--- START ---

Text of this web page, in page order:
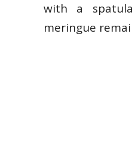
with a
meringue
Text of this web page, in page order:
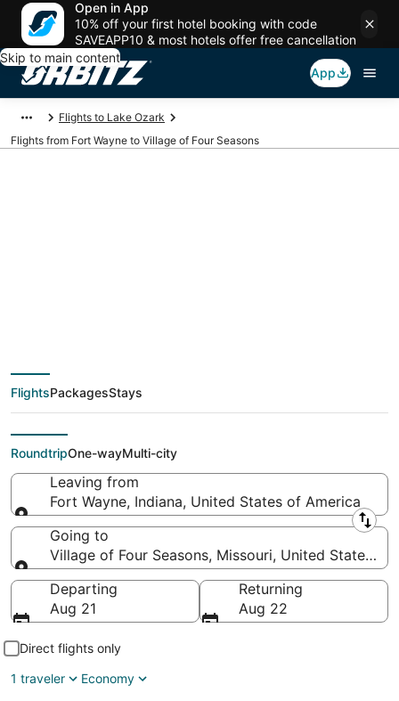
Open in App
10% off your first hotel booking with code
SAVEAPP10 & most hotels offer free cancellation
Skip to main content
App
Flights to Lake Ozark
Flights from Fort Wayne to Village of Four Seasons
Wayne (FWA) to
Village of Four
Seasons (SGF)
FlightsPackagesStays
RoundtripOne-wayMulti-city
Leaving from
Fort Wayne, Indiana, United States of America
Leaving from
Going to
Village of Four Seasons, Missouri, United States of
Going to
Departing
Aug 21
Returning
Aug 22
Direct flights only
1 traveler
Economy
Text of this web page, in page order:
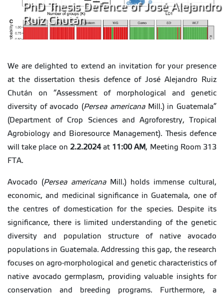
PhD Thesis Defence of José Alejandro
Ruiz Chután
We are delighted to extend an invitation for your presence
at the dissertation thesis defence of José Alejandro Ruiz
Chután on “Assessment of morphological and genetic
diversity of avocado (Persea americana Mill.) in Guatemala”
(Department of Crop Sciences and Agroforestry, Tropical
Agrobiology and Bioresource Management). Thesis defence
will take place on 2.2.2024at 11:00 AM, Meeting Room 313
FTA.
Avocado (Persea americanaMill.) holds immense cultural,
economic, and medicinal significance in Guatemala, one of
the centres of domestication for the species. Despite its
significance, there is limited understanding of the genetic
diversity and population structure of native avocado
populations in Guatemala. Addressing this gap, the research
focuses on agro-morphological and genetic characteristics of
native avocado germplasm, providing valuable insights for
conservation and breeding programs. Furthermore, a
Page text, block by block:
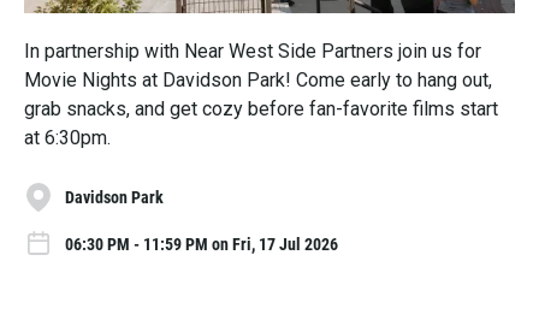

--- END ---

- _Activity_
Given the listing above, repeat exactly the lines starting at the one with "Open in App" and ending at the one with "of morphological and genetic", inclusive, excluding pictures.

- _Result of the exercise_
Open in App
10% off your first hotel booking with code
SAVEAPP10 & most hotels offer free cancellation
Skip to main content
App
Flights to Lake Ozark
Flights from Fort Wayne to Village of Four Seasons
Wayne (FWA) to
Village of Four
Seasons (SGF)
FlightsPackagesStays
RoundtripOne-wayMulti-city
Leaving from
Fort Wayne, Indiana, United States of America
Leaving from
Going to
Village of Four Seasons, Missouri, United States of
Going to
Departing
Aug 21
Returning
Aug 22
Direct flights only
1 traveler
Economy
Text of this web page, in page order:
PhD Thesis Defence of José Alejandro
Ruiz Chután
We are delighted to extend an invitation for your presence
at the dissertation thesis defence of José Alejandro Ruiz
Chután on “Assessment of morphological and genetic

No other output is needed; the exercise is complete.